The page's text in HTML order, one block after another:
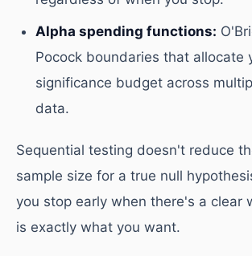
Alpha spending functions:
Pocock boundaries that allocate
significance budget across
data.
Sequential testing doesn't reduce
sample size for a true null
you stop early when there's a clear
is exactly what you want.
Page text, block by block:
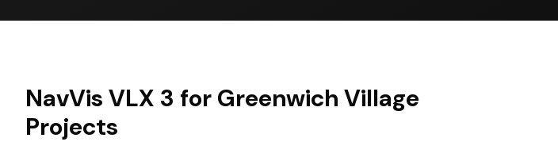
NavVis VLX 3 for Greenwich Village
Projects
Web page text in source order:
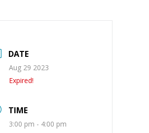
DATE
Aug 29 2023
Expired!
TIME
3:00 pm - 4:00 pm
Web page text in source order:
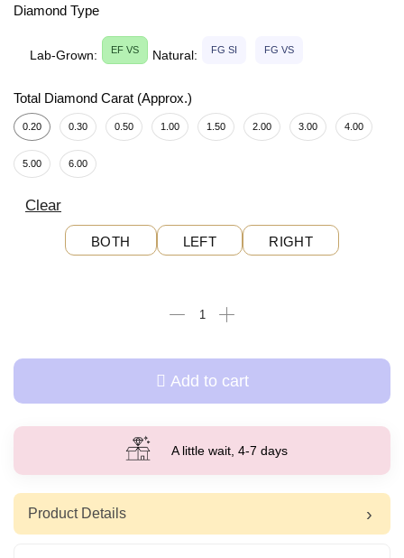
Diamond Type
Lab-Grown: EF VS Natural: FG SI FG VS
Total Diamond Carat (Approx.)
0.20 0.30 0.50 1.00 1.50 2.00 3.00 4.00
5.00 6.00
Clear
BOTH LEFT RIGHT
Add to cart
A little wait, 4-7 days
Product Details

> Exercise
The whole listing should be transcribed exactly, though its pictures must be left out.

> Response below
The page's text in HTML order, one block after another:
Alpha spending functions:
Pocock boundaries that allocate
significance budget across
data.
Sequential testing doesn't reduce
sample size for a true null
you stop early when there's a clear
is exactly what you want.
Page text, block by block:
NavVis VLX 3 for Greenwich Village
Projects
Web page text in source order:
DATE
Aug 29 2023
Expired!
TIME
3:00 pm - 4:00 pm
Web page text in source order:
Diamond Type
Lab-Grown: EF VS Natural: FG SI FG VS
Total Diamond Carat (Approx.)
0.20 0.30 0.50 1.00 1.50 2.00 3.00 4.00
5.00 6.00
Clear
BOTH LEFT RIGHT
Add to cart
A little wait, 4-7 days
Product Details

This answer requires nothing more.